Quantum hypothesis testing (QHT) has been traditionally studied from the information-theoretic perspective, wherein one is interested in the optimal decay rate of error probabilities as a function of the number of samples of an unknown state. In this paper, we study the sample complexity of QHT, wherein the goal is to determine the minimum number of samples needed to reach a desired error probability.

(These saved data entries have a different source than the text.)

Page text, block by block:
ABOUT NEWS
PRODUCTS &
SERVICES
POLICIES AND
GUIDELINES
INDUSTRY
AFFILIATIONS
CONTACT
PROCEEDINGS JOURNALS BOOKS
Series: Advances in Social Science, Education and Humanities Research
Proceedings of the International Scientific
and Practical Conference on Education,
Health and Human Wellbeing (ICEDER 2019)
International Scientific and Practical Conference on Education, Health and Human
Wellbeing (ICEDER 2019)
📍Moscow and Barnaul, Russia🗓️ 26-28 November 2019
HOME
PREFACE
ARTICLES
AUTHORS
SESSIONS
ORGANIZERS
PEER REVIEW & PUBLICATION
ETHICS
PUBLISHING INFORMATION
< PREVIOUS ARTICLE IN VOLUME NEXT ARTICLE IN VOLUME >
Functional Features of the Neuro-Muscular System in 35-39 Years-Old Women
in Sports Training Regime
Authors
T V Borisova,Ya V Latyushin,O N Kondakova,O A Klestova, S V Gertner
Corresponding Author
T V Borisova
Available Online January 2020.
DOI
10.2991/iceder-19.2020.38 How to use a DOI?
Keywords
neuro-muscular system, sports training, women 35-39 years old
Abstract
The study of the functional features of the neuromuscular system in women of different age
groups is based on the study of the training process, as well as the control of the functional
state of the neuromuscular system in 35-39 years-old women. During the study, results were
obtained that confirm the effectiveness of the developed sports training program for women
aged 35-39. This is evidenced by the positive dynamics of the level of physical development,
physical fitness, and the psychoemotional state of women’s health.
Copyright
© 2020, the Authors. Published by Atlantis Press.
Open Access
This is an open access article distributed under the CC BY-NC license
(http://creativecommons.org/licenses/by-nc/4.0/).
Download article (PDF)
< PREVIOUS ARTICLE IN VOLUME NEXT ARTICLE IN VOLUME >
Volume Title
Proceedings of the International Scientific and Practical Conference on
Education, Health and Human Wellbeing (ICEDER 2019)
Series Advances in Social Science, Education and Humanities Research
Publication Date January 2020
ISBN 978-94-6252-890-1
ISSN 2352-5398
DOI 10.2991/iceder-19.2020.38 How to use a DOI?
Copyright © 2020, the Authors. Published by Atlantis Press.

By making use of the wealth of knowledge that already exists in the literature on QHT, we characterize the sample complexity of binary QHT in the symmetric and asymmetric settings, and we provide bounds on the sample complexity of multiple QHT. In more detail, we prove that the sample complexity of symmetric binary QHT depends logarithmically on the inverse error probability and inversely on the negative logarithm of the fidelity. As a counterpart of the quantum Stein's lemma, we also find that the sample complexity of asymmetric binary QHT depends logarithmically on the inverse type II error probability and inversely on the quantum relative entropy. We then provide lower and upper bounds on the sample complexity of multiple QHT, with it remaining an intriguing open question to improve these bounds. The final part of our paper outlines and reviews how sample complexity of QHT is relevant to a broad swathe of research areas and can enhance understanding of many fundamental concepts, including quantum algorithms for simulation and search, quantum learning and classification, and foundations of quantum mechanics. As such, we view our paper as an invitation to researchers coming from different communities to study and contribute to the problem of sample complexity of QHT, and we outline a number of open directions for future research.

翻译：量子假设检验（QHT）传统上从信息论角度开展研究，关注未知量子态样本数增加时错误概率的最优衰减率。本文研究QHT的样本复杂度问题，旨在确定达到期望错误概率所需的最小样本数。通过充分利用现有QHT文献中的丰富知识，我们刻画了对称与非对称设定下二元QHT的样本复杂度，并给出了多重QHT样本复杂度的上下界。具体而言，我们证明对称二元QHT的样本复杂度与错误概率倒数的对数成正比，与保真度负对数成反比。作为量子Stein引理的对偶结论，我们发现非对称二元QHT的样本复杂度与第二类错误概率倒数的对数成正比，与量子相对熵成反比。进一步地，我们给出了多重QHT样本复杂度的上下界，改进这些界限仍是引人入胜的开放问题。论文最后部分概述并系统阐释了QHT样本复杂度如何广泛关联多个研究领域，能增进对诸多基础概念的理解，包括量子模拟与搜索算法、量子学习与分类，以及量子力学基础。基于此，我们将本文视为向不同领域研究者发出的邀请，期待大家共同研究与贡献于QHT样本复杂度问题，并提出了若干未来可探索的开放研究方向。